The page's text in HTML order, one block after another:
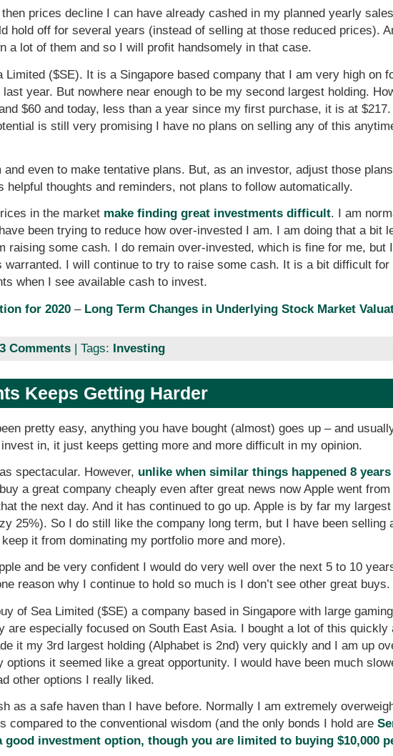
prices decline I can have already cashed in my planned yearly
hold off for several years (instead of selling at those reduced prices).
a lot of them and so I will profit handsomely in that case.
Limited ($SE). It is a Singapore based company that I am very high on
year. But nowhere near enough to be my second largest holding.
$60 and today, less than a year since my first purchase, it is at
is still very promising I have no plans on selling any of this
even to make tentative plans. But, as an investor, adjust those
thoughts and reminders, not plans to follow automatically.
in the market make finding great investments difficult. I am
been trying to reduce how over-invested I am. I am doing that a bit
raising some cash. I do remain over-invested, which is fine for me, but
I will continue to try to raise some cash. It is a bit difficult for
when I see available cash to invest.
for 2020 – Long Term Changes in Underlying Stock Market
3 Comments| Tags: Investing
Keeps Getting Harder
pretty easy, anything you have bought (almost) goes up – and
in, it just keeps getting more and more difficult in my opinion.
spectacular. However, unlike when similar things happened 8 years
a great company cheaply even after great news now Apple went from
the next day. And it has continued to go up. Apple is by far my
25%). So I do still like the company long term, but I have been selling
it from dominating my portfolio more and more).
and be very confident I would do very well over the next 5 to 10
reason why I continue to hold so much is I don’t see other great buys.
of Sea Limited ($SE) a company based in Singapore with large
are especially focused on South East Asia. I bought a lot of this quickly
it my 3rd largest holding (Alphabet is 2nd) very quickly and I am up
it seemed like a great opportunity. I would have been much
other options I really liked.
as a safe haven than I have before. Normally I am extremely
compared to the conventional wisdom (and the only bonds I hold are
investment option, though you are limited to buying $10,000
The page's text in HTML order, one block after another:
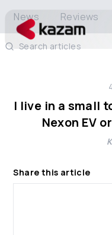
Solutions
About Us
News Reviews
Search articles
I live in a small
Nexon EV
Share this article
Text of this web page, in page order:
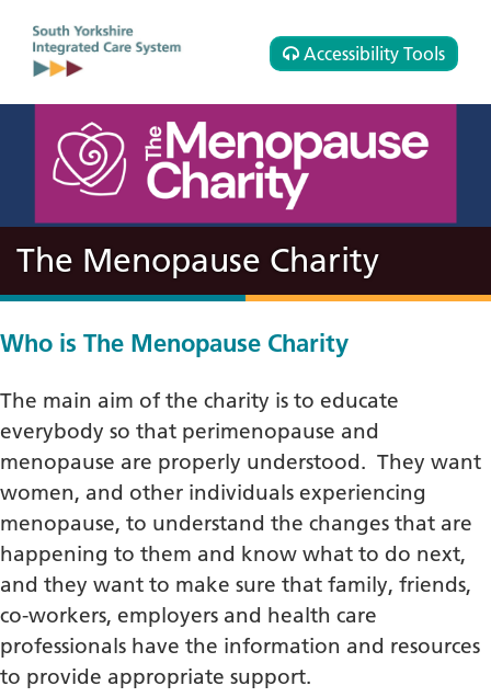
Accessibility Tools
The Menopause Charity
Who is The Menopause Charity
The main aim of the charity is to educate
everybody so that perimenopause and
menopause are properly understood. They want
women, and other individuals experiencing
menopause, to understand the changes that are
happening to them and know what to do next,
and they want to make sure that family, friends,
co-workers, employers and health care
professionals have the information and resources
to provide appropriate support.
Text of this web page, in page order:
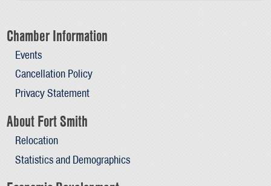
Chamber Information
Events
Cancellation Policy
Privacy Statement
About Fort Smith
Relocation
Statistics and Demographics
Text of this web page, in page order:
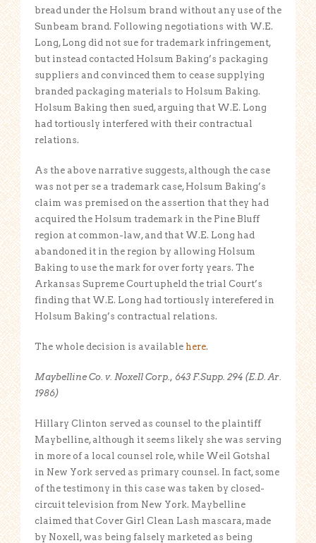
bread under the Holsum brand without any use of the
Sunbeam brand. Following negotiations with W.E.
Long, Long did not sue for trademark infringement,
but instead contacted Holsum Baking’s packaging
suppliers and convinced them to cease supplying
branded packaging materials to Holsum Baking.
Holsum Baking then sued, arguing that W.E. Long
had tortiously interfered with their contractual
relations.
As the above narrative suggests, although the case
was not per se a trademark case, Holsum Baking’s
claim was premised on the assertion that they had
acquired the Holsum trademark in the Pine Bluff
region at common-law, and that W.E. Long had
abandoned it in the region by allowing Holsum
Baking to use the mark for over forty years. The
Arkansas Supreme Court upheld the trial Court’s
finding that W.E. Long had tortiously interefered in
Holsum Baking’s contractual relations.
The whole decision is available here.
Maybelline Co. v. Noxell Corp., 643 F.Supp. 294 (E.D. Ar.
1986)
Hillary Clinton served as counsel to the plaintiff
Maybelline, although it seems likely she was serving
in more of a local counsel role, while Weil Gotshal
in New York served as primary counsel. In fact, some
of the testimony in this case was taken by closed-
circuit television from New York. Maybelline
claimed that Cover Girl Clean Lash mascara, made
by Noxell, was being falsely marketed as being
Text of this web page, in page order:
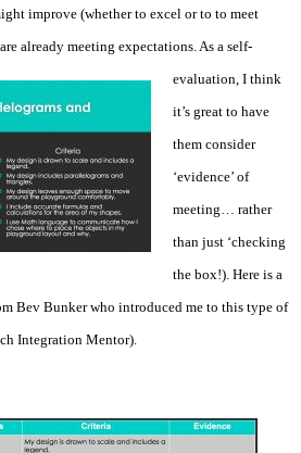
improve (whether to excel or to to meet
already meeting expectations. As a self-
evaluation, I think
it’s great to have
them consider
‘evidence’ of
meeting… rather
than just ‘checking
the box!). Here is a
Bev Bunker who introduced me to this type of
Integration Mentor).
━━━━
Problem to work on:
Leave the pictures out and print the whole listing precisely.

Answer below:
The page's text in HTML order, one block after another:
prices decline I can have already cashed in my planned yearly
hold off for several years (instead of selling at those reduced prices).
a lot of them and so I will profit handsomely in that case.
Limited ($SE). It is a Singapore based company that I am very high on
year. But nowhere near enough to be my second largest holding.
$60 and today, less than a year since my first purchase, it is at
is still very promising I have no plans on selling any of this
even to make tentative plans. But, as an investor, adjust those
thoughts and reminders, not plans to follow automatically.
in the market make finding great investments difficult. I am
been trying to reduce how over-invested I am. I am doing that a bit
raising some cash. I do remain over-invested, which is fine for me, but
I will continue to try to raise some cash. It is a bit difficult for
when I see available cash to invest.
for 2020 – Long Term Changes in Underlying Stock Market
3 Comments| Tags: Investing
Keeps Getting Harder
pretty easy, anything you have bought (almost) goes up – and
in, it just keeps getting more and more difficult in my opinion.
spectacular. However, unlike when similar things happened 8 years
a great company cheaply even after great news now Apple went from
the next day. And it has continued to go up. Apple is by far my
25%). So I do still like the company long term, but I have been selling
it from dominating my portfolio more and more).
and be very confident I would do very well over the next 5 to 10
reason why I continue to hold so much is I don’t see other great buys.
of Sea Limited ($SE) a company based in Singapore with large
are especially focused on South East Asia. I bought a lot of this quickly
it my 3rd largest holding (Alphabet is 2nd) very quickly and I am up
it seemed like a great opportunity. I would have been much
other options I really liked.
as a safe haven than I have before. Normally I am extremely
compared to the conventional wisdom (and the only bonds I hold are
investment option, though you are limited to buying $10,000
The page's text in HTML order, one block after another:
Solutions
About Us
News Reviews
Search articles
I live in a small
Nexon EV
Share this article
Text of this web page, in page order:
Accessibility Tools
The Menopause Charity
Who is The Menopause Charity
The main aim of the charity is to educate
everybody so that perimenopause and
menopause are properly understood. They want
women, and other individuals experiencing
menopause, to understand the changes that are
happening to them and know what to do next,
and they want to make sure that family, friends,
co-workers, employers and health care
professionals have the information and resources
to provide appropriate support.
Text of this web page, in page order:
Chamber Information
Events
Cancellation Policy
Privacy Statement
About Fort Smith
Relocation
Statistics and Demographics
Text of this web page, in page order:
bread under the Holsum brand without any use of the
Sunbeam brand. Following negotiations with W.E.
Long, Long did not sue for trademark infringement,
but instead contacted Holsum Baking’s packaging
suppliers and convinced them to cease supplying
branded packaging materials to Holsum Baking.
Holsum Baking then sued, arguing that W.E. Long
had tortiously interfered with their contractual
relations.
As the above narrative suggests, although the case
was not per se a trademark case, Holsum Baking’s
claim was premised on the assertion that they had
acquired the Holsum trademark in the Pine Bluff
region at common-law, and that W.E. Long had
abandoned it in the region by allowing Holsum
Baking to use the mark for over forty years. The
Arkansas Supreme Court upheld the trial Court’s
finding that W.E. Long had tortiously interefered in
Holsum Baking’s contractual relations.
The whole decision is available here.
Maybelline Co. v. Noxell Corp., 643 F.Supp. 294 (E.D. Ar.
1986)
Hillary Clinton served as counsel to the plaintiff
Maybelline, although it seems likely she was serving
in more of a local counsel role, while Weil Gotshal
in New York served as primary counsel. In fact, some
of the testimony in this case was taken by closed-
circuit television from New York. Maybelline
claimed that Cover Girl Clean Lash mascara, made
by Noxell, was being falsely marketed as being
Text of this web page, in page order:
improve (whether to excel or to to meet
already meeting expectations. As a self-
evaluation, I think
it’s great to have
them consider
‘evidence’ of
meeting… rather
than just ‘checking
the box!). Here is a
Bev Bunker who introduced me to this type of
Integration Mentor).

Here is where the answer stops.